Works on my 5.1 version on MacOSX

ndb_mgm> show
Connected to Management Server at: 127.0.0.1:1186
Cluster Configuration
---------------------
[ndbd(NDB)]     2 node(s)
id=2    @127.0.0.1  (Version: 5.1.11, Nodegroup: 0, Master)
id=3    @127.0.0.1  (Version: 5.1.11, Nodegroup: 0)

[ndb_mgmd(MGM)] 1 node(s)
id=1    @127.0.0.1  (Version: 5.1.11)

[mysqld(API)]   1 node(s)
id=4    @127.0.0.1  (Version: 5.1.11)

ndb_mgm> 1 restart
Restart failed.
*  1010: Management server not connected
*        

ndb_mgm> 
ndb_mgm> show
Connected to Management Server at: 127.0.0.1:1186
Cluster Configuration
---------------------
[ndbd(NDB)]     2 node(s)
id=2    @127.0.0.1  (Version: 5.1.11, Nodegroup: 0, Master)
id=3    @127.0.0.1  (Version: 5.1.11, Nodegroup: 0)

[ndb_mgmd(MGM)] 1 node(s)
id=1    @127.0.0.1  (Version: 5.1.11)

[mysqld(API)]   1 node(s)
id=4    @127.0.0.1  (Version: 5.1.11)

Possibly related:

I tried this on a 4-node cluster (nodes 1-4) with 2 MGM nodes (nodes 5 & 6): 

1. I started up an ndb_mgm client on each of the two MGM node hosts. 

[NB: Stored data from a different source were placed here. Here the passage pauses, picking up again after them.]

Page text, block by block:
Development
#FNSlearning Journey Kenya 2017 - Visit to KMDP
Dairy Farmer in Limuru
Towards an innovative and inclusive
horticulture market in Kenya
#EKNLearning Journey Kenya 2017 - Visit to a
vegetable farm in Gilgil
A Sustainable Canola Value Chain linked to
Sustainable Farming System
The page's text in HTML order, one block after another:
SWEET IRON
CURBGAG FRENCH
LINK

2. From the client on machine hosting hosting node 6, I issued the command: 5 RESTART. 

3. The client from which I issued the command reported "Node 5 is being restarted" - I then issued a SHOW on bothmanagement clients, and the management client on the node 5 host immediately segfaulted.

Node 5 never stopped running.

Oops, forgot the configuration:

-- NDB Cluster -- Management Client --
ndb_mgm> show
Connected to Management Server at: localhost:1186
Cluster Configuration
---------------------
[ndbd(NDB)]     4 node(s)
id=1    @192.168.0.103  (Version: 5.1.15, Nodegroup: 0, Master)
id=2    @192.168.0.176  (Version: 5.1.15, Nodegroup: 0)
id=3    @192.168.0.103  (Version: 5.1.15, Nodegroup: 1)
id=4    @192.168.0.176  (Version: 5.1.15, Nodegroup: 1)

[ndb_mgmd(MGM)] 2 node(s)
id=5    @192.168.0.103  (Version: 5.1.15)
id=6    @192.168.0.176  (Version: 5.1.15)

[mysqld(API)]   4 node(s)
id=7    @192.168.0.179  (Version: 5.1.15)
id=8    @192.168.0.176  (Version: 5.1.15)
id=9    @192.168.0.103  (Version: 5.1.15)
id=10   @192.168.0.112  (Version: 5.1.15)

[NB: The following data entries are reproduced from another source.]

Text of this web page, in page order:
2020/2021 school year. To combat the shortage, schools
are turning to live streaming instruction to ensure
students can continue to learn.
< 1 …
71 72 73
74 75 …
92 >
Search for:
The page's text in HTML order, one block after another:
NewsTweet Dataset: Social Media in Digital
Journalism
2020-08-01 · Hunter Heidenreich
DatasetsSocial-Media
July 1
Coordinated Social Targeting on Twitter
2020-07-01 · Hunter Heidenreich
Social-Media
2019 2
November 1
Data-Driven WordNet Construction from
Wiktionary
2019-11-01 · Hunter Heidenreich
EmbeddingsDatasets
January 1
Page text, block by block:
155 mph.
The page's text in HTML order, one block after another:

i think this is/was the bug in non-block that stewart fixed last night...

People, it seems to work in 5.1.16 again. Anybody to confirm this?

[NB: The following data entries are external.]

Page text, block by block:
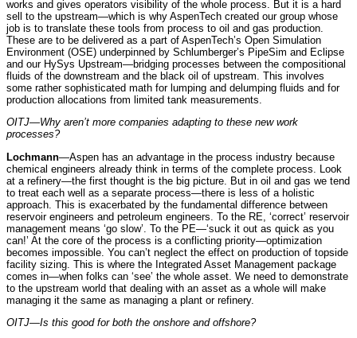
works and gives operators visibility of the whole process. But it is a hard
sell to the upstream—which is why AspenTech created our group whose
job is to translate these tools from process to oil and gas production.
These are to be delivered as a part of AspenTech’s Open Simulation
Environment (OSE) underpinned by Schlumberger’s PipeSim and Eclipse
and our HySys Upstream—bridging processes between the compositional
fluids of the downstream and the black oil of upstream. This involves
some rather sophisticated math for lumping and delumping fluids and for
production allocations from limited tank measurements.
OITJ—Why aren’t more companies adapting to these new work
processes?
Lochmann—Aspen has an advantage in the process industry because
chemical engineers already think in terms of the complete process. Look
at a refinery—the first thought is the big picture. But in oil and gas we tend
to treat each well as a separate process—there is less of a holistic
approach. This is exacerbated by the fundamental difference between
reservoir engineers and petroleum engineers. To the RE, ‘correct’ reservoir
management means ‘go slow’. To the PE—‘suck it out as quick as you
can!’ At the core of the process is a conflicting priority—optimization
becomes impossible. You can’t neglect the effect on production of topside
facility sizing. This is where the Integrated Asset Management package
comes in—when folks can ‘see’ the whole asset. We need to demonstrate
to the upstream world that dealing with an asset as a whole will make
managing it the same as managing a plant or refinery.
OITJ—Is this good for both the onshore and offshore?

still doesn't work on current 5.1 here

Thank you for taking the time to report a problem.  Unfortunately you are not using a current version of the product you reported a problem with -- the problem might already be fixed. Please download a new version from http://www.mysql.com/downloads/

If you are able to reproduce the bug with one of the latest versions, please change the version on this bug report to the version you tested and change the status back to "Open".  Again, thank you for your continued support of MySQL.